I spent the first session just trying to get some bearings and work out the techniques involved. There are basically two main techniques for finding fossils here 1) Scouring the foreshore on your hands and knees, looking amongst the shingle and pyrite nodule accumulations for fossils which have been washed out the cliffs and 2) Checking for phosphatic nodules anywhere below the high water mark at low tide which may contain fossilised crabs and lobsters and even (rarely) birds. Before I visited I joined a few facebook groups including London Clay Fossils Here and Sheppey Fossil Forum Here, read the information on the Sheppey Fossils website Here and also watched some Sheppey Fossil hunting You Tube videos Here. I also bought the excellent book London Clay Fossils of Kent and Essex by Rayner et al Here.
I found a few bits, the highlight was a shark tooth which I believe is Otodus obliquus, an extinct species/genus, dating in this area from about 52 million years ago in the Lower Eocene.

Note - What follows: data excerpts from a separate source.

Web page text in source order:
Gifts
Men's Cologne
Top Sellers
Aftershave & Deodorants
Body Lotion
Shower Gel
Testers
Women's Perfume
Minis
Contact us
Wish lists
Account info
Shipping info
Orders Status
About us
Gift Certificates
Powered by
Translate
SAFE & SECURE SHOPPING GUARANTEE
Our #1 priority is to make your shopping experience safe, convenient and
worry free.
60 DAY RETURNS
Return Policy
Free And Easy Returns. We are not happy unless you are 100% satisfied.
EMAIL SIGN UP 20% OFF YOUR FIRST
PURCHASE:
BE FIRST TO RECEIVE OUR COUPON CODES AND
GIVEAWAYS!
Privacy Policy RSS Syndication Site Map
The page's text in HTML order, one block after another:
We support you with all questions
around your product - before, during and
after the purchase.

I also found a few gastropods and lots of unidentified fragments. The London Clay in this area represents an assemblage of organisms associated with a warm tropical sea with a land mass nearby dominated by crabs. lobsters, sharks, rays, turtles, fish with the occasional bird and snake and mammal washed in from the nearby landmass.

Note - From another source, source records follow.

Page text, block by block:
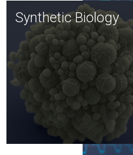
Synthetic Biology
Synthetic genomics holds
great promise for the future,
and the JCVI team is at the
forefront of discoveries and
important public dialogue.
Synthetic Biology
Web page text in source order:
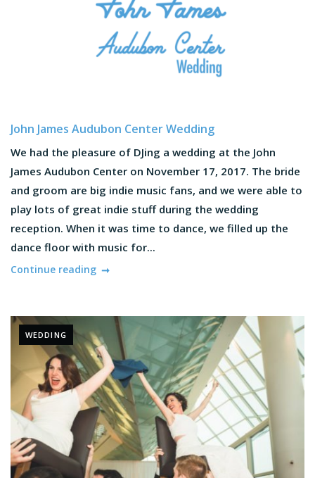
John James Audubon Center Wedding
We had the pleasure of DJing a wedding at the John
James Audubon Center on November 17, 2017. The bride
and groom are big indie music fans, and we were able to
play lots of great indie stuff during the wedding
reception. When it was time to dance, we filled up the
dance floor with music for...
Continue reading
WEDDING

In the late afternoon I went to the Capel Fleet Raptor view point for a bit of modern day bird action with the raptors coming into roost. Had 10 Marsh Harrier, 1 Hen Harrier, 2 Merlin, 1 Great Egret and 35 Corn Buntings.
Otodus tooth
Lots of gastropods and also what might be a lobster borrow (bottom), trace fossils (bottom left), maybe a coprolite (right) and maybe a seed (middle left of maybe a bit of fossil wood). I will check these with the facebook group but thought I would put down my guesses first as could be useful for absolute beginners like myself in the pitfalls and fossil lookalikes .
Warden. The toe of a clay landslip which I presumed was a good place to check the foreshore here for any fresh washed out fossils. It was in this area I found the shark tooth.
Brents were feeding off shore and there were Sanderlings running around the foreshore where I was fossil hunting
Marsh Harrier coming into roost nearby at Capel Fleet
Corn Buntings coming into roost at Capel
2 comments:
Peter - if you're after a fossil bird from the London Clay there is no better place than Walton on the Naze in Essex. The late Michael Daniels collected over 700 associated sets of bones and partial skeletons from this site, sometimes finding 20-30 birds each winter. I've spent considerable time collecting on the North Kent coast (it's my other hobby apart from birding!) and have found bird remains to be really quite difficult to find, with anything associated/articulated being vanishingly rare... The collecting technique at Walton is a bit different in that you're mainly looking for bluish lenses of clay containing charcoal and bone fragments sticking out of the wave-cut platform and lower cliff (thought to represent forest debris that was washed out to sea) which you then scoop out with a trowel, and take home to dry and then to sieve out the bird remains, which are loose in the clay, pale brown and rather fragile. It's well worth checking out, some amazing stuff has been found there, much of which remains undescribed.
That's the next destination on the list Thomas. Interesting that the technique is different there - thanks a lot, will focus on that when I visit.
Would certainly be interested in what you've found in the London Clay in the past. Anything online?